Unnamed: 0,id,japanese,english,chinese
0,#0001,Xではないかとつくづく疑問に思う,I often wonder if it might be X.,难道不会是X吗，我实在是感到怀疑。
1,#0002,Xがいいなといつも思います,I always think X would be nice.,我总觉得X不错。
2,#0003,それがあるようにいつも思います,It always seems like it is there.,我总觉得那好像是有的。
3,#0004,それが多すぎないかと正直思う,I honestly feel like there is too much.,老实说我觉得那太多了。
4,#0005,山田はみんなに好かれるタイプの人だと思う,I think that Yamada is the type everybody likes.,我想山田是受大家欢迎的那种人。


In [3]:
tagger = MeCab.Tagger('-Owakati')
def tokenize(data: List[str], l='en') -> List[List[str]]:
    if l == 'ja':
        return [tagger.parse(sentence).split() for sentence in data]
    elif l == 'en':
        return [sentence.replace('.', ' .').lower().split() for sentence in data]

In [4]:
text_ja = tokenize(df['japanese'], l='ja')
text_en = tokenize(df['english'], l='en')

In [5]:
pad, bos, eos, unk = '<pad>', '<bos>', '<eos>', '<unk>'
max_len = 30
specials = [pad, bos, eos, unk]
vocab_ja = build_vocab_from_iterator(text_ja, specials=specials)
vocab_en = build_vocab_from_iterator(text_en, specials=specials)

transform_ja = Compose([
    transforms.Truncate(max_len-2),
    transforms.AddToken(bos, begin=True),
    transforms.AddToken(eos, begin=False),
    transforms.VocabTransform(vocab_ja),
    transforms.ToTensor(),
    transforms.PadTransform(max_len, vocab_ja[pad])
])

transform_en = Compose([
    transforms.Truncate(max_len-2),
    transforms.AddToken(bos, begin=True),
    transforms.AddToken(eos, begin=False),
    transforms.VocabTransform(vocab_en),
    transforms.ToTensor(),
    transforms.PadTransform(max_len, vocab_en[pad])
])

n_vocab_ja = len(vocab_ja)
n_vocab_en = len(vocab_en)

In [6]:
class TextDataset(Dataset):
    def __init__(self, in_text, out_text, in_transform, out_transform):
        self.in_text = in_text
        self.out_text = out_text
        self.in_transform = in_transform
        self.out_transform = out_transform
        self.n_samples = len(in_text)

    def __getitem__(self, index):
        in_text = self.in_text[index]
        out_text = self.out_text[index]
        in_text = self.in_transform(in_text)
        out_text = self.out_transform(out_text)
        return in_text, out_text[:-1], out_text[1:]

    def __len__(self):
        return self.n_samples

dataset = TextDataset(text_ja, text_en, transform_ja, transform_en)
dataloader = DataLoader(dataset, batch_size=32, shuffle=True)

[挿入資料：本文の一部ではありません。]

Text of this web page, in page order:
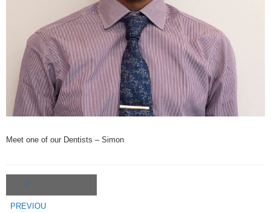
- Tooth Whitening
- Porcelain Veneers
Meet Our Team
How to Find Us
BUPA, HCF & HIF preferred
Meet one of our Dentists – Simon
PREVIOU
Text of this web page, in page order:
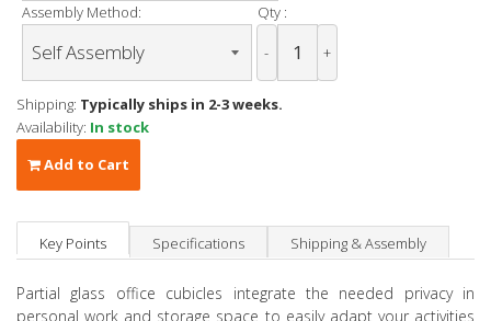
Assembly Method: Qty :
- +
Shipping: Typically ships in 2-3 weeks.
Availability: In stock
Add to Cart
Key Points Specifications Shipping & Assembly
Partial glass office cubicles integrate the needed privacy in
personal work and storage space to easily adapt your activities
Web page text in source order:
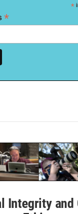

x_enc, x_dec, label = next(iter(dataloader))
print('x_enc:', x_enc.shape)
print('x_dec:', x_dec.shape)
print('label:', label.shape)

x_enc: torch.Size([32, 30])
x_dec: torch.Size([32, 29])
label: torch.Size([32, 29])



---

## モデル構築

最初LSTMで作ったが一旦RNNにする。

In [7]:
class Encoder(nn.Module):
    def __init__(self, n_vocab, embed_size, hidden_size):
        super().__init__()
        self.embedding = nn.Embedding(n_vocab, embed_size)
        self.rnn = nn.RNN(embed_size, hidden_size, batch_first=True)
        # self.lstm = nn.LSTM(embed_size, hidden_size, batch_first=True)
        self.fc = nn.Linear(hidden_size, hidden_size)

    def forward(self, x):
        x = self.embedding(x)
        _, h = self.rnn(x)
        h = self.fc(h)
        # _, h = self.lstm(x)
        # h = self.fc(h[0][0])
        return h

In [8]:
class Decoder(nn.Module):
    def __init__(self, n_vocab, embed_size, hidden_size):
        super().__init__()
        self.embedding = nn.Embedding(n_vocab, embed_size)
        self.rnn = nn.RNN(embed_size, hidden_size, batch_first=True)
        # self.lstm = nn.LSTM(embed_size, hidden_size, batch_first=True)
        self.fc = nn.Linear(hidden_size, n_vocab)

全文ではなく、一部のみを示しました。